Figure 2. Position of S-glutathionylation in PFKFB3.

(a) A ribbon diagram of the PFKFB3 dimer showing site of S-glutathionylation. S-glutathionylation is shown in only one subunit for a clearer view. The two catalytic domains are shown in different colors: the 2-Kinase domains, gray and magenta; the 2-Phosphatase domains, light green and dark green. S-glutathionylated C206 is labeled as GS-C206 and the position of Fru-6-P in the 2-Kinase catalytic pocket is also shown. (b) The glutathione moiety (labeled as GS-) bound to C206 is shown with an |F_o|–|F_c| omit map at a 2.5σ level. (c) Glutathione (GS-) bound to Cys206 is located on the kinase surface surrounded by basic residues, Arg131, His135, and Lys205. Glutathione has a hydrogen bond with Gln199. The protein residues are shown in yellow, glutathione in green, and the Fru-6-P and ADP in magenta for comparison. (d) Amino acid sequence alignment among human PFKFB isoforms, PFKFB1, PFKFB2, Two splicing variants of PFKFB3, and PFKFB4 from the ClustalW program. Fully conserved, conserved, and similar residues at each position are symbolized by an asterisk (*), colon (:), and dot (.), respectively.

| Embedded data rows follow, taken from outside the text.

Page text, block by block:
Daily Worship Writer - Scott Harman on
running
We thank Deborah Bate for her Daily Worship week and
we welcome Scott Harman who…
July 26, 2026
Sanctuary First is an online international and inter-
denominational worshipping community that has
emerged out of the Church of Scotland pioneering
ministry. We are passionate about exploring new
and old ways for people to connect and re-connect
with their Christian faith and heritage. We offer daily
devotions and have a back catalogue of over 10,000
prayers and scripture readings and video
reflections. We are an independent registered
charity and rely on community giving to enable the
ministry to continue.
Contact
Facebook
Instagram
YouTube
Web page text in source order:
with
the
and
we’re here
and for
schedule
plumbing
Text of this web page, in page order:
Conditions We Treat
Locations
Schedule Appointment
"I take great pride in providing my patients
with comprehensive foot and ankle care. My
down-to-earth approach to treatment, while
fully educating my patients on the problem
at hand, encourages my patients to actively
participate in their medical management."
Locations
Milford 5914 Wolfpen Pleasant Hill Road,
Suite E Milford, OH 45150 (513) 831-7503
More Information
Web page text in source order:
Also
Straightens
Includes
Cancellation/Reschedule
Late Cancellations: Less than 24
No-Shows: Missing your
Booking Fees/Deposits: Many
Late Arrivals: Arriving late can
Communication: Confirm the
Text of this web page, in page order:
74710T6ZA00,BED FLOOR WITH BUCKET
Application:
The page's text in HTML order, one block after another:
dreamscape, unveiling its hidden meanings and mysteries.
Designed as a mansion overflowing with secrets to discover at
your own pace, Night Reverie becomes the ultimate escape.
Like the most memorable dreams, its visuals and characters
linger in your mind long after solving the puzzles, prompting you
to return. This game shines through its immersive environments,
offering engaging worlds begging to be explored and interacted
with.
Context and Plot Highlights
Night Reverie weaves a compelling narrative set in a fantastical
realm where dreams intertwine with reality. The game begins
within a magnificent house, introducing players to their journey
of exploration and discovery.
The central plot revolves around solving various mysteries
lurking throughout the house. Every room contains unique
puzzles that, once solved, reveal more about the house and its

The conserved cysteine residues are in bold type and yellow shading shows PFKFB3 isoform-specific S-glutathionylated cysteine residue. (e) Immunoblotting of WT-PFKFB3 and the C206A mutant after pre-treatment with 3 mM 1:1 molar ratio of GSH to GSSG. (f) The 2-Kinase activities of WT-PFKFB3 and the C206A mutant after 25 min pre-treatment with varied molar ratio of GSH to GSSG.